Musica Marco Lamion 

correzione colore Sirio Zabberoni

Titolo originale The Magic Legacy

Docu-fiction, durata 73 min. - Italia 2015


In una piccola cittadina turistica della Versilia, nella Toscana del nord, stretta tra tradizioni contadine e mondanità sfarzosa, avviene l’insolito incontro tra due donne: un’anziana signora con antichi poteri ancestrali e una giovane ragazza che vorrebbe diventare la sua erede magica. Sullo sfondo della crisi, economica e di valori, due universi, due sensibilità si confrontano, spaventate e al tempo stesso attratte dal diverso linguaggio che parlano.
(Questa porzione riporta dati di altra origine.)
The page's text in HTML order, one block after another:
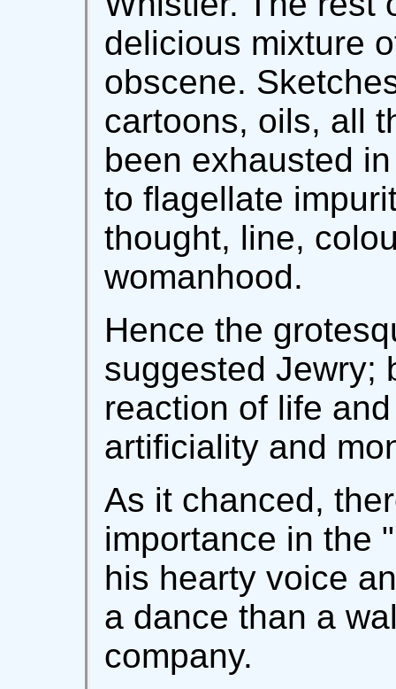
delicious mixture
obscene.
cartoons, oils, all
been exhausted
to flagellate
thought, line,
womanhood.
Hence the
suggested Jewry;
reaction of life
artificiality and
As it chanced,
importance in the
his hearty voice
a dance than a
company.
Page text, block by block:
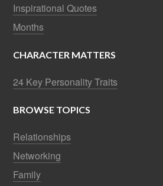
Inspirational Quotes
Months
CHARACTER MATTERS
24 Key Personality Traits
BROWSE TOPICS
Relationships
Networking
Family
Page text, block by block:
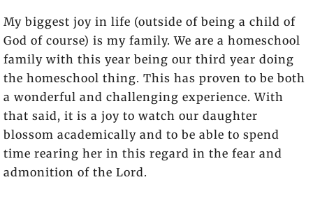
My biggest joy in life (outside of being a child of
God of course) is my family. We are a homeschool
family with this year being our third year doing
the homeschool thing. This has proven to be both
a wonderful and challenging experience. With
that said, it is a joy to watch our daughter
blossom academically and to be able to spend
time rearing her in this regard in the fear and
admonition of the Lord.
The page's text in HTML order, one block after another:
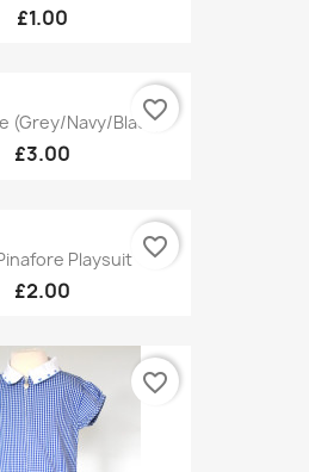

Un piccolo apologo sui grandi cambiamenti e sul bisogno profondo di spiritualità che ritorna prepotente ogni volta che la prosperità e la stabilità economica sembrano vacillare.


Trattamento breve

La Versilia ha vissuto una lenta e inesorabile decadenza dal picco glamour degli anni ‘60. Oggi, a causa della crisi, il fulcro della stagione turistica, che fino a qualche anno fa copriva l’estate intera, si è ridotto alle settimane centrali di agosto.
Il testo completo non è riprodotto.